→ WORK ITEM
A single number is required: the count of lines in the entries below that include the word "fabric".

Data entries:
= Beginning of Section =

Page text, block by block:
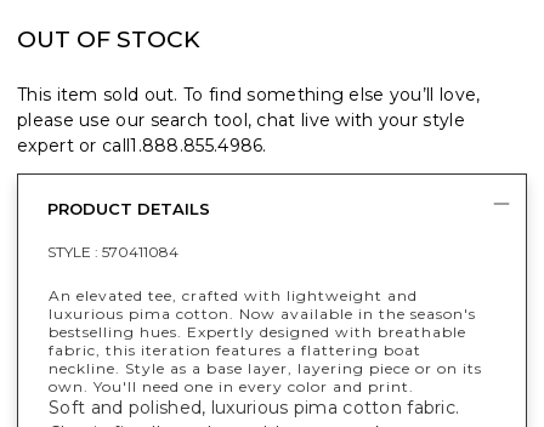
OUT OF STOCK
This item sold out. To find something else you’ll love,
please use our search tool, chat live with your style
expert or call1.888.855.4986.
PRODUCT DETAILS
STYLE : 570411084
An elevated tee, crafted with lightweight and
luxurious pima cotton. Now available in the season's
bestselling hues. Expertly designed with breathable
fabric, this iteration features a flattering boat
neckline. Style as a base layer, layering piece or on its
own. You'll need one in every color and print.
Soft and polished, luxurious pima cotton fabric.
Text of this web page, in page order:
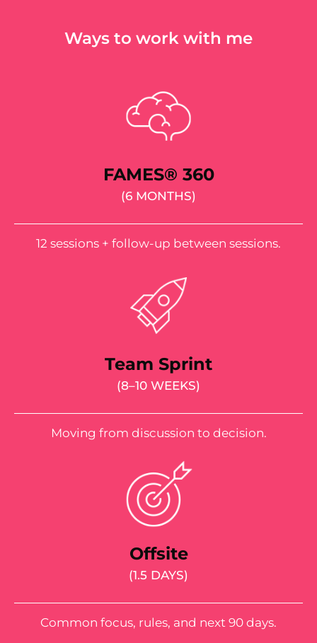
Ways to work with me
FAMES® 360
(6 MONTHS)
12 sessions + follow-up between sessions.
Team Sprint
(8–10 WEEKS)
Moving from discussion to decision.
Offsite
(1.5 DAYS)
Common focus, rules, and next 90 days.
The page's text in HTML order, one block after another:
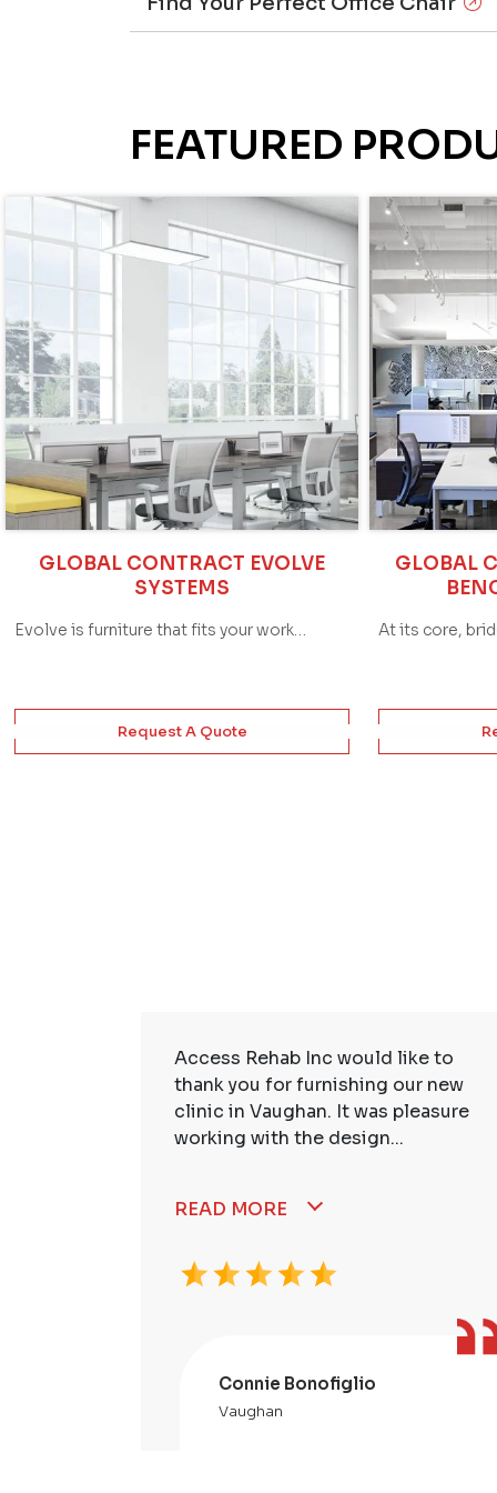
FEATURED
GLOBAL CONTRACT EVOLVE
SYSTEMS
Evolve is furniture that fits your work…
Request A Quote
GLOBAL
At its core,
Access Rehab Inc would like to
thank you for furnishing our new
clinic in Vaughan. It was pleasure
working with the design...
READ MORE
Connie Bonofiglio
Vaughan

= End of Section =

→ EXERCISE RESPONSE
2